まずは新入社員ですが、新入社員もその組織の一員として自らの成長に自らが責任を持つ必要があります。
新入社員の導入教育における最重要ポイントは、ビジネスパーソンとしての成長の仕方を学び、自ら成長していくための土台を築くことです。なぜなら、「成長マインドセット」や「成長の方法」を身に付けている人は、業務知識・スキルの習得速度が速いし、知識・スキルの活かし方も上手だからです。導入教育としてこの土台がしっかりとできてこそ、自身のキャリア、成長を誰か任せにすることなく、自律的に成長する人材として定着する可能性が高まるのです。
OJTリーダーへの教育で大切なポイント
続いてOJTリーダーへの教育のポイントです。まずは、新入社員と同様にOJTリーダーにも指導者として自ら成長していくための土台づくりをすることが求められます。
自分にとっての意味付け
OJTリーダーを担うことは、自分自身にとってどのような価値があるのか? 自分のキャリアにとって何のメリットがあるのか? を掘り下げ、内発的動機を高めます。
周囲への貢献
OJTリーダーを担うことは、新入社員や 所属部署(上司)、組織全体、そして顧客にとってどのような価値があるのかを理解し、自分が担うことになる役割が全体への貢献につながることを実感できるようにします。

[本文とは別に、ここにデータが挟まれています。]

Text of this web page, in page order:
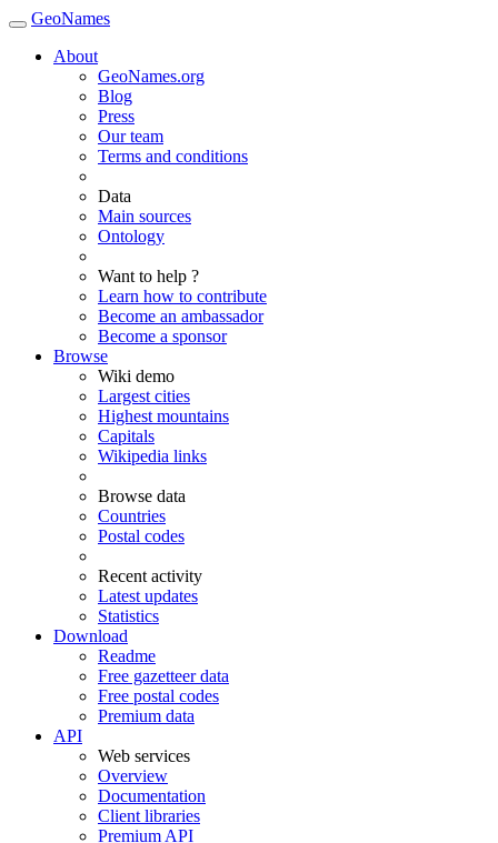
GeoNames
About
GeoNames.org
Blog
Press
Our team
Terms and conditions
Data
Main sources
Ontology
Want to help ?
Learn how to contribute
Become an ambassador
Become a sponsor
Browse
Wiki demo
Largest cities
Highest mountains
Capitals
Wikipedia links
Browse data
Countries
Postal codes
Recent activity
Latest updates
Statistics
Download
Readme
Free gazetteer data
Free postal codes
Premium data
API
Web services
Overview
Documentation
Client libraries
Premium API

そして、OJTリーダーの上司にあたるマネジャーが、OJTリーダーと新入社員間のコミュニケーションの頻度や深さ、その傾向、新入社員以外の職場メンバーの巻き込み方を見守りながら、新入社員や周囲との信頼関係が薄れたり、抱え込み状況が見られたら介入し、OJTリーダーとしての役割を果たすことができるように関わっていくことが重要です。
新入社員の導入教育に向けて自社で取り組むことを考える際の一助になれば幸いです。